Causal-JEPA: Learning World Models through Object-Level Latent Interventions
- URL: http://arxiv.org/abs/2602.11389v1
- Date: Wed, 11 Feb 2026 21:47:26 GMT
- Title: Causal-JEPA: Learning World Models through Object-Level Latent Interventions
- Authors: Heejeong Nam, Quentin Le Lidec, Lucas Maes, Yann LeCun, Randall Balestriero,
- Abstract summary: C-JEPA is a simple and flexible object-centric world model that extends masked joint embedding prediction from image patches to object-centric representations.<n>By applying object-level masking that requires an object's state to be inferred from other objects, C-JEPA induces latent interventions with counterfactual-like effects.
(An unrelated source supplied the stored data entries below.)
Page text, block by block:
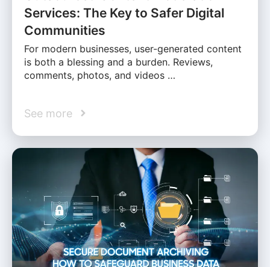
Services: The Key to Safer Digital
Communities
For modern businesses, user-generated content
is both a blessing and a burden. Reviews,
comments, photos, and videos …
See more
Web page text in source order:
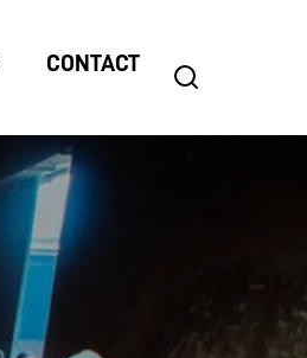
CONTACT
search
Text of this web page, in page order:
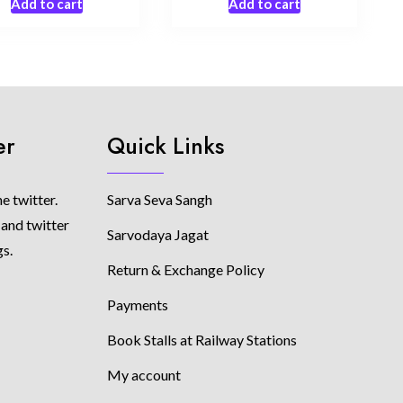
Add to cart Add to cart
twitter.
and twitter
Quick Links
Sarva Seva Sangh
Sarvodaya Jagat
Return & Exchange Policy
Payments
Book Stalls at Railway Stations
My account
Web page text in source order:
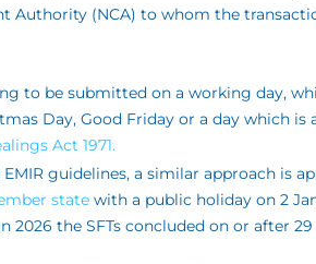
Authority (NCA) to whom the
to be submitted on a working day,
Day, Good Friday or a day which
Act 1971.
guidelines, a similar approach is
state with a public holiday on 2
2026 the SFTs concluded on or after 29
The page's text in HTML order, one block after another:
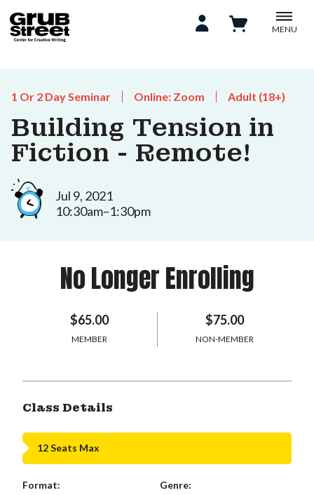
MENU
1 Or 2 Day Seminar Online: Zoom Adult (18+)
Building Tension in
Fiction - Remote!
Jul 9, 2021
10:30am–1:30pm
No Longer Enrolling
$65.00
MEMBER
$75.00
NON-MEMBER
Class Details
12 Seats Max
Format:
Genre:
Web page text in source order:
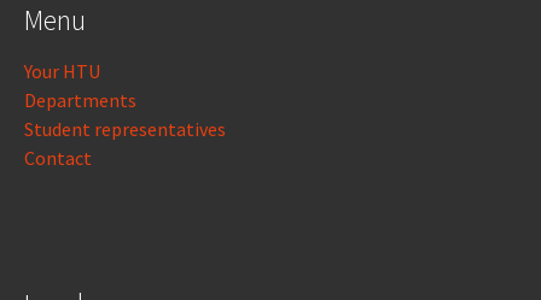
Menu
Your HTU
Departments
Student representatives
Contact

- Score: 46.562961546550895
- License: http://creativecommons.org/licenses/by/4.0/
- Abstract: World models require robust relational understanding to support prediction, reasoning, and control. While object-centric representations provide a useful abstraction, they are not sufficient to capture interaction-dependent dynamics. We therefore propose C-JEPA, a simple and flexible object-centric world model that extends masked joint embedding prediction from image patches to object-centric representations. By applying object-level masking that requires an object's state to be inferred from other objects, C-JEPA induces latent interventions with counterfactual-like effects and prevents shortcut solutions, making interaction reasoning essential. Empirically, C-JEPA leads to consistent gains in visual question answering, with an absolute improvement of about 20\% in counterfactual reasoning compared to the same architecture without object-level masking. On agent control tasks, C-JEPA enables substantially more efficient planning by using only 1\% of the total latent input features required by patch-based world models, while achieving comparable performance. Finally, we provide a formal analysis demonstrating that object-level masking induces a causal inductive bias via latent interventions. Our code is available at https://github.com/galilai-group/cjepa.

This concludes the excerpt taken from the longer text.